At a passing glance TPAB might appear to be denouncing the larger society be it government/police/record labels/white authority, seeking to pimp the young black American male for his beauty and talent, coopting the urban black experience while simultaneously fearing and demonizing it. And while the album doesn’t shy away from this narrative, delving into it on the opening two tracks, it’s really just a precursor (or a bait-and-switch, as on “The Blacker the Berry”) to the lesson that the greatest enemy lies within. Before being able to take on larger, external enemies, the argument goes, America’s black community must first learn the Respect described on “Mortal Man” and the elimination of the hypocrisy that is the backbone of “The Blacker the Berry”. It is the cornerstone of Lamar’s controversial and over-blown twitter comments during the Ferguson, MO protests. It is what we learn in the final piece, that the caterpillar is the one blindly pimping the butterfly, not knowing that by tearing into the cocoon that is his community he destroys a piece of himself. In pimping the butterfly, symbolizing African-American beauty, strength and power (his antennas), the caterpillar misrepresents his own culture for short-term gain, a move he perceives as necessary for survival. It is where one metaphor meets the other, in the destruction of innocence and beauty by the overarching forces of greed and fear. TPAB adds to the conversation with statements about combatting this cycle, beginning from within. In the final part of the conversation with Tupac, Kendrick seems to be taking the next step forward for Pac’s work as well. With the final reading of the caterpillar/butterfly piece Pac disappears and it leaves me with the notion that Pac has nothing further to add at the moment because he can see that K.Dot is carrying on his work.
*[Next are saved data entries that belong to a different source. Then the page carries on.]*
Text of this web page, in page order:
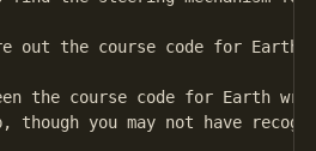
out the course code for Earth?
the course code for Earth
though you may not have
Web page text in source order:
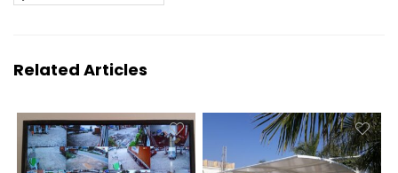
Related Articles

The album opens with a sample of Boris Gardner’s “Every ni**er is a star” that fades up and opens beautifully from we know not whence, gentle and off-putting at the same time. It breaks on a James Brown-esque “Hit me!” before switching to a sound reminiscent of Snoop circa 2000, complete with West Coast beat, high-pitched singing and George Clinton voice-over. It’s “Wesley’s Theory”, describing the elements that make many rapper’s rise to success so cliché and often foolhardy. The catch, of course, is that while Uncle Sam wants to see you pile that debt high he will always come to collect. It’s the start of a three-song opening Act, a prologue even, catching the listener up to the beginning of the journey about to be undertaken. As the song ends we get our first taste of what makes this feel like an Outkast record (a not uncommon comparison). As we hear “taxman coming!” from the two unreferenced female “background singers”, itself a stylistic impulse of the Andre and Big Boi, the song stops on a dime to be contrasted by the squeaks of a saxophone. “For Free?”, technically labelled an interlude, sees Kendrick go full slam poet over the jazz piano of Robert Glasper. He returns to the refrain “this dick ain’t free” throughout the single verse in answer to “America, [the] bad bitch” with a quick pace and sharp tongue. It is sonically jarring and captivating, a proper preview of what lies ahead before we conclude the prologue with what might be the album’s best track. “King Kunta” is like an audio version of ‘Shaft’ starring James Brown where Kendrick asserts his rap royalty over an infectious swing beat. Nuanced with the unreferenced female background singers as well as male ones such as on “something’s in the water”, it’s a strutting song adorned with JB and P-Funk references both sonic and literal.